Balancing your ponds N cycle can be tricky, but will pay off in many ways. Good water quality is important to supporting biodiversity within any ecosystem.
It is important to remember that pond chemistry is always changing. The bacteria necessary for the nitrogen cycle to work are dormant until the water temperature reaches 55 degrees Fahrenheit. This causes a fluctuation in ammonia levels during the cooler months of the year.
Ok, since you’re now a chemist lets see how this all relates to common golf maintenance activities. Regular maintenance regimes can have an influence on water quality, and each turf employee can do their part in protecting water quality.
Buffer zones should be implemented around all water bodies whenever possible. Buffer-zones provide many significant functions:
- They are able to slow down surface water flow and help filter run-off (fertilizers, loose soils and mower clippings)
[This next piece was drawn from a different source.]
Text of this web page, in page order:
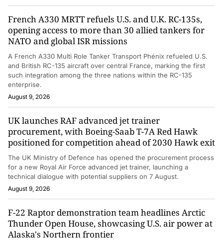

- Plant roots provide stability to the pond banks which helps to prevent erosion. Loose sediment can obstruct fish spawning and can enter fish gills making it difficult for them to breath.
- If planted with showy material they can offer an aesthetic value to the course, contributing to the natural character of the property.
- On ponds that serve as a hazard, buffer zones can have physical characteristics (such as varied height or pockets of shrubs) that serve as a point of reference for where a player’s ball tends to enter the water.
- Native plants contribute to the overall habitat value of the property. A naturalized pond bank supports a healthy transition from riparian/meadow species, to wetland herbaceous species at the partially, fully submerged and aquatic levels. Wetland species help oxygenate the water.
It is best to have a no-spray zone policy in these areas, where fertilizers and chemical controls for pest management are not used within a pre-determined distance that reflects soil texture and grade of the site. If thresholds for disease are surpassed then minimal spot spraying or alternative mechanical controls (such as removing weeds by hand) should be used within this zone.
It is important to visually inspect ponds on a regular schedule throughout the year. Pond monitoring is an important part of any IPM program and should be part of the regular scouting activities. Approach pond monitoring in the same way that monitoring is done for turf. Establish a threshold for surface plants, algae and Koi. Then develop control methods for each that are suitable for aquatic ecosystems. Record your findings and review each season.